--- PROVIDED RECORDS Enclosed Below ---
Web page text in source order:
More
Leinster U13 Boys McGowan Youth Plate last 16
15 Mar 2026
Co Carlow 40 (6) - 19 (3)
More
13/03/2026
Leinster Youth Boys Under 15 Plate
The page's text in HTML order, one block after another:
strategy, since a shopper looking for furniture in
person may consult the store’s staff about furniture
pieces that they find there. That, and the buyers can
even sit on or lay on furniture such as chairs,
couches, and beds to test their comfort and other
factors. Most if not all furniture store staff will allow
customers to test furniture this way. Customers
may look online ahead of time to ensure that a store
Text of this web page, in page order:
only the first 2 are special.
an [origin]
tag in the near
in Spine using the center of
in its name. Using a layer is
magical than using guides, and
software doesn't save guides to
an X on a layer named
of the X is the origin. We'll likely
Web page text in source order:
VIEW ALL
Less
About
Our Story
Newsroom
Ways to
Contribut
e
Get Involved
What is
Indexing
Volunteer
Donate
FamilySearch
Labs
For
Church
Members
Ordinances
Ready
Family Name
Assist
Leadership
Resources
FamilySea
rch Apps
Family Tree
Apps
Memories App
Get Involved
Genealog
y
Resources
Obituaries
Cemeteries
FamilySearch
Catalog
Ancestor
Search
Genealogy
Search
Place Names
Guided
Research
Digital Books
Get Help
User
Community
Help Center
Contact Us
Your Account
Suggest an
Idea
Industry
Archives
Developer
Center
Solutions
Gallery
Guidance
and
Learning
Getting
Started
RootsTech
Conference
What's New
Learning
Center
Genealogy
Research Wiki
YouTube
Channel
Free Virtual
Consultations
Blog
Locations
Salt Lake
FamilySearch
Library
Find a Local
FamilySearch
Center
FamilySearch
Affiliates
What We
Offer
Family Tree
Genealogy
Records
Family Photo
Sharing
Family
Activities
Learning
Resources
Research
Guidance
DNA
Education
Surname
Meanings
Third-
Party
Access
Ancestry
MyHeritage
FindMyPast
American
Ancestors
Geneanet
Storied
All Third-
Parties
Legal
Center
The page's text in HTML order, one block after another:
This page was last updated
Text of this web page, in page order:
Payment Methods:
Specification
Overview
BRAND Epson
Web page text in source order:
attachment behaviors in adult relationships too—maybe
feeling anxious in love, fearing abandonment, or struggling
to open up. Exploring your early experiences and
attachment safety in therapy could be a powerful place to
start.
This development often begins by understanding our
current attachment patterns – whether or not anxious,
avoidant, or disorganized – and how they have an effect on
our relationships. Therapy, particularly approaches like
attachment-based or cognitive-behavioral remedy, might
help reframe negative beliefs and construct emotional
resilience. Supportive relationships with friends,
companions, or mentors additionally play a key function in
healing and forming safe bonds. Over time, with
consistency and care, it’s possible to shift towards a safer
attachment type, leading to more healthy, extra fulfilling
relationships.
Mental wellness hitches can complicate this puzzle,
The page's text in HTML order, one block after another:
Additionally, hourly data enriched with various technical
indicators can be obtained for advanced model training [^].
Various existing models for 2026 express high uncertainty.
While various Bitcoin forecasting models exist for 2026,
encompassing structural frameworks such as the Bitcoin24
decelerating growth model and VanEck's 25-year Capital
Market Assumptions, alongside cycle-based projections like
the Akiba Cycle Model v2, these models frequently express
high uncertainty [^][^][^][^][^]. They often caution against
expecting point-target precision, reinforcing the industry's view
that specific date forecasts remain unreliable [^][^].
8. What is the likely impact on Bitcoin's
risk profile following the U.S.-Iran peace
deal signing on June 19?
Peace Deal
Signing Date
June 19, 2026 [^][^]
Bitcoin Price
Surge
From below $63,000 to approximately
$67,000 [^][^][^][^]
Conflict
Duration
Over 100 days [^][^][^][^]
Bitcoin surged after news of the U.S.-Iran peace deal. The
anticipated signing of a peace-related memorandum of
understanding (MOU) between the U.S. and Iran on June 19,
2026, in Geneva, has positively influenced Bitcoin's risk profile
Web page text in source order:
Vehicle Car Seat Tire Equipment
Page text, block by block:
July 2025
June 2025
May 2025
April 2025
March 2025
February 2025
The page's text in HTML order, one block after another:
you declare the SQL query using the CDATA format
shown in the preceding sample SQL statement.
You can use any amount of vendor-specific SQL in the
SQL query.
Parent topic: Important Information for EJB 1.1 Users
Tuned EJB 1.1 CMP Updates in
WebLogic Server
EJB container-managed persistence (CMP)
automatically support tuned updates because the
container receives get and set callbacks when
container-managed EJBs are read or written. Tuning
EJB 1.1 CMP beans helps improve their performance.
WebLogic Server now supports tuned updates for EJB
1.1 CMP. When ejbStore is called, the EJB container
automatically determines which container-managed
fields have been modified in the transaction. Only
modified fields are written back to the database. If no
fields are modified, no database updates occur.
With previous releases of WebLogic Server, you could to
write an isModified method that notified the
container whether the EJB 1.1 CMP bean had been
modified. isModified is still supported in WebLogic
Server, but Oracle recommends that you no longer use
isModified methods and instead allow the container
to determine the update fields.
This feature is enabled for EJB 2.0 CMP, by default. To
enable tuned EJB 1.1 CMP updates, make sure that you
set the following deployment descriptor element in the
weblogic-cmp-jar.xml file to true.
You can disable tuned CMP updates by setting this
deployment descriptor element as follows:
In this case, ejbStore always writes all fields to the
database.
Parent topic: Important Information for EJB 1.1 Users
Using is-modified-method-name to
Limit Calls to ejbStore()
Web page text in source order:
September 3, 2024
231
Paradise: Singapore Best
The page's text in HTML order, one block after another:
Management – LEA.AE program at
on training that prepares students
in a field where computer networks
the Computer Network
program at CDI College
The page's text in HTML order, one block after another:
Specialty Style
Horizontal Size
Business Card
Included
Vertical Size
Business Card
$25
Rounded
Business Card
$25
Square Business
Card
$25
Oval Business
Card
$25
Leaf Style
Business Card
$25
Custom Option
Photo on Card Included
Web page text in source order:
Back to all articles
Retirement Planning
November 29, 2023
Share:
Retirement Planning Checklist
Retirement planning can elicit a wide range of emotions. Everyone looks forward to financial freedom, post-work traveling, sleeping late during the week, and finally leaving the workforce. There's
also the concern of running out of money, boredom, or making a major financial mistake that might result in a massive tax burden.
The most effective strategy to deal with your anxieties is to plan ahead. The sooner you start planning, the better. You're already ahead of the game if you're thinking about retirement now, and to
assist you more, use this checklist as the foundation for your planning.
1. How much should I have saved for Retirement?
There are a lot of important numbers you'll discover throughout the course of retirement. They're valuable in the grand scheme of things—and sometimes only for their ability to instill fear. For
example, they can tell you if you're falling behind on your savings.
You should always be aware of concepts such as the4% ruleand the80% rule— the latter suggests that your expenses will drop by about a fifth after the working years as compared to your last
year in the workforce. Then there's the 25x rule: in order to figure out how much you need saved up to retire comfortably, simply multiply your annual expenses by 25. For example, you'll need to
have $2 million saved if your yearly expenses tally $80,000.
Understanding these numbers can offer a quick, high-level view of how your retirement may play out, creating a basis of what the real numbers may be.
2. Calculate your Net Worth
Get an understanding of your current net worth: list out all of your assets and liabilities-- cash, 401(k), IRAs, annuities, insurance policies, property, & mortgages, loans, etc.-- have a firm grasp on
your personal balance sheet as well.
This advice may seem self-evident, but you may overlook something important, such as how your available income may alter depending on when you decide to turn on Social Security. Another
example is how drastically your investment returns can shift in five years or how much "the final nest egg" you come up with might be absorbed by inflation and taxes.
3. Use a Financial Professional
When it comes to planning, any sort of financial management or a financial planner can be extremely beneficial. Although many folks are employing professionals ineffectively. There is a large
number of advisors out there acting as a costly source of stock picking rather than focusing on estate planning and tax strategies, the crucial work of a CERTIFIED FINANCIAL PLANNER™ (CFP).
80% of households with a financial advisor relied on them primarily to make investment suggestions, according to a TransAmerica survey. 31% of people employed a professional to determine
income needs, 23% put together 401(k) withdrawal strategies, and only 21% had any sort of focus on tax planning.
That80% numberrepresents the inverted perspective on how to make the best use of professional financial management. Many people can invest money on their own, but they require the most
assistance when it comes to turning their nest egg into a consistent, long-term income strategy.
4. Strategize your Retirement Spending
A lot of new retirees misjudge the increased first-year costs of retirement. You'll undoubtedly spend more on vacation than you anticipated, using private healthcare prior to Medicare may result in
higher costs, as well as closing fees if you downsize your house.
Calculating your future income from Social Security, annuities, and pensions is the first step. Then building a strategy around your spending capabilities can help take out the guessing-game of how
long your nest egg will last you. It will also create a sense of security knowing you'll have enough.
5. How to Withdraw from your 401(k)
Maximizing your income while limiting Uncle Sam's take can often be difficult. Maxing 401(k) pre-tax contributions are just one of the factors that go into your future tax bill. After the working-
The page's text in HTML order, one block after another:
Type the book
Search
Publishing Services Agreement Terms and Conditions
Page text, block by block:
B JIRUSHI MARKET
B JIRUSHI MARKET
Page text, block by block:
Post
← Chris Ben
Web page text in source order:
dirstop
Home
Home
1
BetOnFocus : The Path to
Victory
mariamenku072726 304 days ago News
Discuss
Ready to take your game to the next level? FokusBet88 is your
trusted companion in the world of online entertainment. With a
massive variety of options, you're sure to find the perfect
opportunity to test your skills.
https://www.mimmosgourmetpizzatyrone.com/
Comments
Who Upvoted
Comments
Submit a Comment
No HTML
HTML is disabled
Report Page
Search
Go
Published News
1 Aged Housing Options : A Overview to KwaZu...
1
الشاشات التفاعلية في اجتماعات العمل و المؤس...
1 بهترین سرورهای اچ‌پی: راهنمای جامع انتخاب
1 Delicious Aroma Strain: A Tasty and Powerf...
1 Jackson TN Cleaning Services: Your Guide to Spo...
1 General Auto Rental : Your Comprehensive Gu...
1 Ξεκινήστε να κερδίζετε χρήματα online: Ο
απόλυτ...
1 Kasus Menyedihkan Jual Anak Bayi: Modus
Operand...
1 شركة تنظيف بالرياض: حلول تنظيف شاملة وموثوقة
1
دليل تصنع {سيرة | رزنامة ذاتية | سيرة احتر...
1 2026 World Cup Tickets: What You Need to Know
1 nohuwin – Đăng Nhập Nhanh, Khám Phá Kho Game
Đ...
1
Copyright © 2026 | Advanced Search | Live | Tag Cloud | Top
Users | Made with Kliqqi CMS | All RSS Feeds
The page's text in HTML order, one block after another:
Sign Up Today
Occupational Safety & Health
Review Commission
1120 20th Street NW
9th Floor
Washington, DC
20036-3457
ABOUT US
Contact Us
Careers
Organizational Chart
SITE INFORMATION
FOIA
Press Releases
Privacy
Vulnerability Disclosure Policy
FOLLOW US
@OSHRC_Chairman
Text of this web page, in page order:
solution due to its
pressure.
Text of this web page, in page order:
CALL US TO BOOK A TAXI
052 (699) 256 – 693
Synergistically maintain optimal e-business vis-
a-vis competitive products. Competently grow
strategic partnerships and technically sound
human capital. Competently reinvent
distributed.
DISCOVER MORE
--- End of Enclosed PROVIDED RECORDS ---
● **DIRECTIONS**
Using the data above, return every line that contains the string "guides".

● **RESPONSE TO THIS EXERCISE**
magical than using guides, and
software doesn't save guides to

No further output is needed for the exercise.